As written in the documentation, " By default, the predict_step() method runs the forward() method. In order to customize this behaviour, simply override the predict_step() method."

It sounds logical and when I try to exactly that (i.e. reuse the forward() method), I get an error because the whole sample [x, y] is passed in the forward(), instead of just x, as it should be.

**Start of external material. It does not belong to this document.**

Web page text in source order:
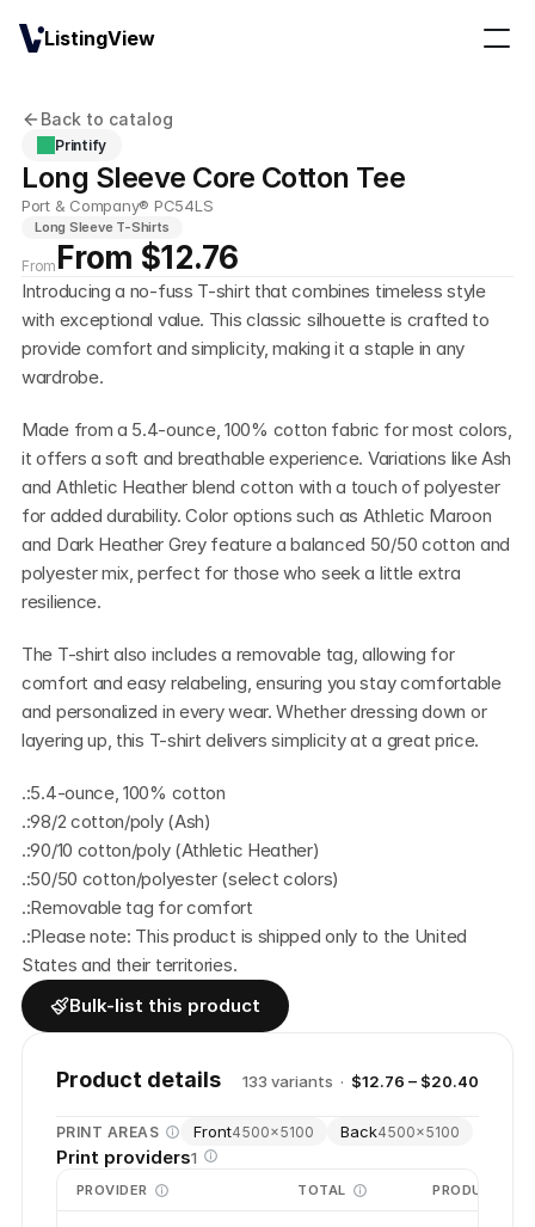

Below is the simplified code to reproduce the problem:

import lightning as L
import torch
import torch.nn as nn
from torch.optim import Adam
from torch.utils.data import Dataset, DataLoader

class SimpleModel(L.LightningModule):
    def __init__(self):
        super(SimpleModel, self).__init__()
        self.layer1 = nn.LazyLinear(16)
        self.layer2 = nn.Linear(16, 1)
    
    def forward(self, x):
        x = torch.relu(self.layer1(x))
        x = self.layer2(x)
        return x
    
    def training_step(self, batch, batch_idx):
        x, y = batch
        y_hat = self(x)
        loss = nn.MSELoss()(y_hat, y)
        return loss
    
    def configure_optimizers(self):
        return Adam(self.parameters(), lr=1e-3)

class SimpleDataset(Dataset):
    def __init__(self, data, labels):
        self.data = data
        self.labels = labels

    def __len__(self):
        return len(self.data)

    def __getitem__(self, idx):
        x = self.data[idx]
        y = self.labels[idx]
        
        sample = (x, y)
        
        return sample

X = torch.rand((1000, 16))
Y = torch.rand((1000, 1))

dataset = SimpleDataset(X, Y)
dataloader = DataLoader(dataset, batch_size=32)

model = SimpleModel()

trainer = L.Trainer(max_epochs=2)
trainer.fit(model=model, train_dataloaders=dataloader) # Ok
trainer.predict(model=model, dataloaders=dataloader)   # Error

The lightning version is the latest stable: 2.2.5